# Dominating credit risk modeling approaches for capital calculation in banks

In Basel/CRR (capital requirement regulation) there are various approaches for the estimation of capital requirements.

For corporate exposures there is the Foundations IRB approach (F-IRBA, own estimates of PD) and the Advanced IRBA (A-IRBA) with own estimates of loss-given-default and conversion factors. For the exposures to specialised lending (e.g. project finance) a so called slotting approach exists in addition.

These approaches have increasing demands for model sophistication and especially data availability.
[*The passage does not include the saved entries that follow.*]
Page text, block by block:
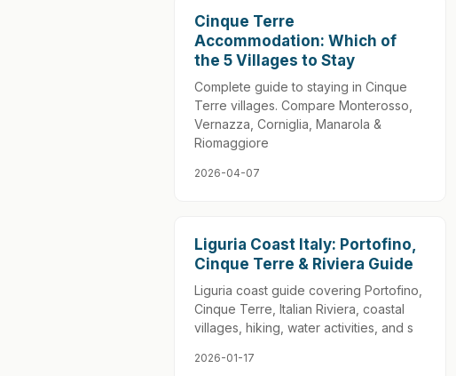
Cinque Terre
Accommodation: Which of
the 5 Villages to Stay
Complete guide to staying in Cinque
Terre villages. Compare Monterosso,
Vernazza, Corniglia, Manarola &
Riomaggiore
2026-04-07
Liguria Coast Italy: Portofino,
Cinque Terre & Riviera Guide
Liguria coast guide covering Portofino,
Cinque Terre, Italian Riviera, coastal
villages, hiking, water activities, and s
2026-01-17

The approaches used for capital calculations are reported in the disclosure reports for each bank.

my question: are such numbers available in an aggregate basis somewhere?

I would be interested in questions like "What is the share of Corporate exposure in F-IRBA at European banks as opposed to Standardized Approach and A-IRBA?".

Is such data collected and made available somewhere?

PS: I am aware that such questions are not 100% on-topic for a quant site but I made the experience that quants should know how the peer group looks.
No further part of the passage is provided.